Networking is love. You may hate it, but in the end, you always come back to it.

OPNSense HW
APU2D2 - deceased
N5105 - i226-V | Patriot 2x8G 3200 DDR4 | L 790 512G - VM HA(SOON)
N100   - i226-V | Crucial 16G  4800 DDR5 | S 980 500G - PROD

Split your thoughts to keep things in their 'rightful' places  8)

VLAN is layer-2 while ping (and other IP traffic) happens on layer-3

You'll need to have an IP subnet per VLAN and router(s) that can make sure packets go from source to destination and (often overlooked) back again.

Quote from: Seimus on June 26, 2023, 10:41:26 AM
So the setup is OPN (VLAN GW) > Switch > HOST,

OPN is able to handle both TAGGED and UNTAGGED frames, I did test this during migration I did few months ago.

Do you have your Parent interface on OPN assigned?
The question here is, how is your Switch configured?
Is your Switch managed?
Is your Switch capable of VLANs?
Do you have your UPLINK from Switch towards OPN, on switch configured as TRUNK + native VLAN?
Do you have ports towards the specific HOST in the specific "access" VLANs?


Also have a look > https://github.com/opnsense/core/pull/4918#issuecomment-819265246

Regards,
S.

Do you have your Parent interface on OPN assigned?
[Chura:] My parent is the untagged, mlxen1 interface.

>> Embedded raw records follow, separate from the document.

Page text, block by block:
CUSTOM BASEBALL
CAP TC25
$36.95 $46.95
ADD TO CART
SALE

The question here is, how is your Switch configured?
[Chura:] 1 Untagged, 98 and 99 Tagged

Is your Switch managed?
[Chura:] Yes

Is your Switch capable of VLANs?
[Chura:] Yes, and its working for few hours/days until suddenly it won't.

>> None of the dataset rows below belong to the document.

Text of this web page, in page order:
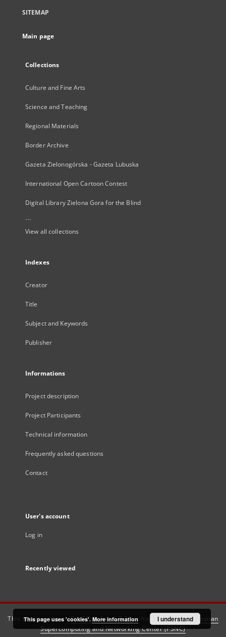
SITEMAP
Main page
Collections
Culture and Fine Arts
Science and Teaching
Regional Materials
Border Archive
Gazeta Zielonogórska - Gazeta Lubuska
International Open Cartoon Contest
Digital Library Zielona Gora for the Blind
...
View all collections
Indexes
Creator
Title
Subject and Keywords
Publisher
Informations
Project description
Project Participants
Technical information
Frequently asked questions
Contact
User's account
Log in
Recently viewed
This service runs onDInGO dLibra 6.3.21software created by
Poznan
Supercomputing and Networking Center (PSNC)
This page uses 'cookies'. More information I understand

Do you have your UPLINK from Switch towards OPN, on switch configured as TRUNK + native VLAN?
[Chura:] Yes, exactly. Trunk (GE6   Trunk   1UP, 98T, 99T)

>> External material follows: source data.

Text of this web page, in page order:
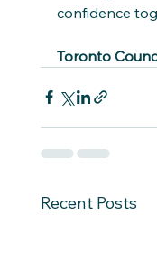
confidence
Toronto
Recent Posts
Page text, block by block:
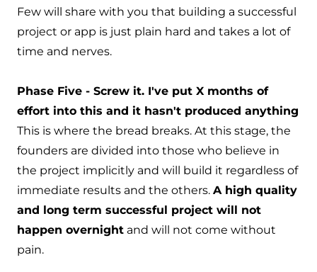
Few will share with you that building a successful
project or app is just plain hard and takes a lot of
time and nerves.
Phase Five - Screw it. I've put X months of
effort into this and it hasn't produced anything
This is where the bread breaks. At this stage, the
founders are divided into those who believe in
the project implicitly and will build it regardless of
immediate results and the others. A high quality
and long term successful project will not
happen overnight and will not come without
pain.
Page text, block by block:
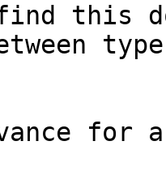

Do you have ports towards the specific HOST in the specific "access" VLANs?
[Chura:] Everything else on the switch is access, either 1, 98 or 99

Quote from: bartjsmit on June 26, 2023, 10:49:29 AM
Split your thoughts to keep things in their 'rightful' places  8)

VLAN is layer-2 while ping (and other IP traffic) happens on layer-3

You'll need to have an IP subnet per VLAN and router(s) that can make sure packets go from source to destination and (often overlooked) back again.

Not sure what you mean friend, this is how my setup is.
mlxen1 which is the parent has IP (192.168.192.99/24)
vlan098 which is tagged 98 on mlxen1 has IP (192.168.195.99/24)
vlan099 which is tagged 99 on mlxen1 has IP (192.168.199.99/24)

ICMP was just example, ARP packets are not steered to the right vlan, therefore nothing else will work on higher layers

Quote from: Seimus on June 26, 2023, 10:41:26 AM

Also have a look > https://github.com/opnsense/core/pull/4918#issuecomment-819265246


I've seen that, this is why I taught of option 2 above.
I even tried that now, create vlan1 on OPNsense, assign it to LAN instead of the mlxen1
didn't assign mlxen1 anywhere
Configured my Switch to tag everything toward OPNSense
GE6 General 1T, 98T, 99T, 4095P
Now its ever weirder, I see packet still coming on mlxen1, therefore being blocked by policy (btw, after reboot I have split second that packets works ok, I guess its after networking setup before firewall applied, hope it's not allowed the same from WAN to LAN)

After few days of debug, I've determined that SR-IOV is not working properly, not sure if its because of the combination of cpu/mb/card but it won't work as expected.
Part of the debug I've created another instance of Proxmox, when I tried to assign it a different Virtual interface the system crushed, same if I tried to do so for Windows or Debian guests.

I tried to remove the PCI passthrough from the machine and use linux bridges, behaviour was super odd, nothing coming back from the physical interface.

I decided to create linux bridges and assign them to VirtIO interfaces on the guests, didn't work out as well.
So I've disabled SR-IOV on the kernel completely, and rebooted, everything worked great !
Yes, I have no passthrough now, but at least I have a working configuration. Hope it won't limit me soon when 2.5gb comes to my doorstep.